Eakinomics: “Winning” the HQ2 Sweepstakes

In a surprising diversion from politics, the talk of the town for the last few days has centered around Amazon’s selection of New York City and the Crystal City neighborhood of Arlington, Virginia as the “winners” of its HQ2 (2nd headquarters) search. According to The Wall Street Journal, the two locations offered Amazon roughly $5.5 billion in incentives. In particular, “Virginia’s final incentive package appears to total more than $2.5 billion, including almost $1.9 billion from the state and almost $800 million from local governments, according to materials provided by the state.”

Let me stipulate at the outset that only the sketchiest of details are available. But even given what is in the public domain, this is an incredibly bad idea.

Let’s run the numbers. The state of Virginia is offering $1.9 billion (of my tax dollars and perhaps yours) as incentives to land 25,000 jobs. That’s $76,000 per job. They better be GREAT jobs. Of course, I worry too much. New York is paying even more per job and WSJ quotes New York Governor Andrew Cuomo’s take on the New York City package: “‘For every dollar we invest, we’re going to get back about $9….To find the money that we need to invest in subways, to invest in schools, et cetera, this is a big moneymaker for us. It costs us nothing—nada, niente, goose egg.” Nada, ninente, goose egg. Sounds promising. Let’s see. In September 2018, the state of Virginia had about 4 million jobs and in fiscal 2018 it collected $19.3 billion in sales, personal income, corporate income, and miscellaneous revenue. That’s about $4,800 in revenue per job. So, for the $76,000 in pocket change, the state will collect $4,800 each year. Ignoring interest costs, that means that part of the deal breaks even in perhaps 15 years.
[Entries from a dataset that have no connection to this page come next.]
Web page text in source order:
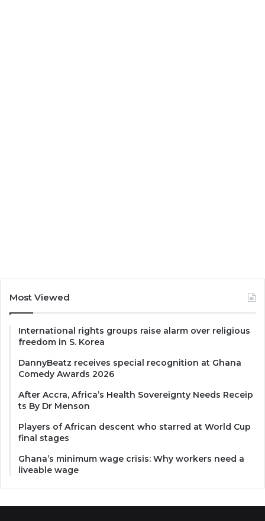
Most Viewed
International rights groups raise alarm over religious
freedom in S. Korea
DannyBeatz receives special recognition at Ghana
Comedy Awards 2026
After Accra, Africa’s Health Sovereignty Needs Receip
ts By Dr Menson
Players of African descent who starred at World Cup
final stages
Ghana’s minimum wage crisis: Why workers need a
liveable wage
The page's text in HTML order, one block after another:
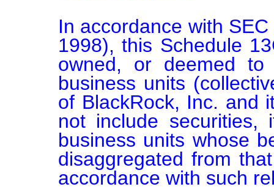
In accordance with
1998), this Schedule
owned, or deemed to
business units
of BlackRock, Inc. and
not include securities,
business units whose
disaggregated from
accordance with such
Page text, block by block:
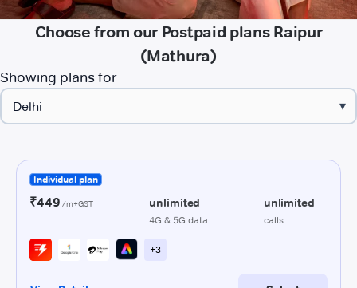
Choose from our Postpaid plans Raipur
(Mathura)
Showing plans for
▾
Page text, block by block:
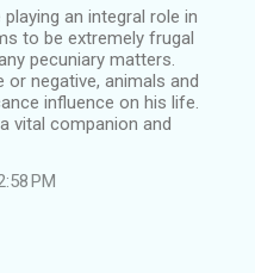
an integral role in
to be extremely frugal
pecuniary matters.
or negative, animals and
influence on his life.
vital companion and
PM
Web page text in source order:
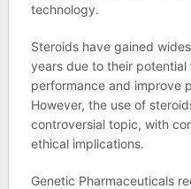
technology.
Steroids have gained
years due to their potential
performance and improve
However, the use of
controversial topic, with
ethical implications.
Genetic Pharmaceuticals
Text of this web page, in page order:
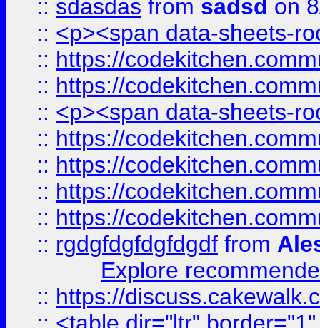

Meanwhile the localities are tossing in another $800 million for those precious 25,000 jobs — a mere $32,000 per job — bringing the all-in cost to $100,000 per job. Nada, niente, goose egg.

Of course, this is just the tip of the iceberg. Offsetting the payments to Amazon means that other taxes will have to be higher. This diminishes the overall business climate. As a general matter, this is what is wrong with targeted incentives. It makes more sense to keep taxes low and broad-based service at high quality to attract or develop a broad portfolio of businesses. The hand-it-to-Amazon strategy diminishes the overall vitality and bets the ranch on one sector or company. It’s a bad strategy.

Finally, where exactly is this money coming from? And how can this “deal” be struck without a single voter in Virginia being consulted? It is a unique combination of bad strategy and bad governance. To top it off, Amazon has decided to rename Crystal City as National Landing. In the old days, a company had to pay to get naming rights. Sigh.

As the Mercatus Center put it, perhaps in this case, “the losers are the winners.”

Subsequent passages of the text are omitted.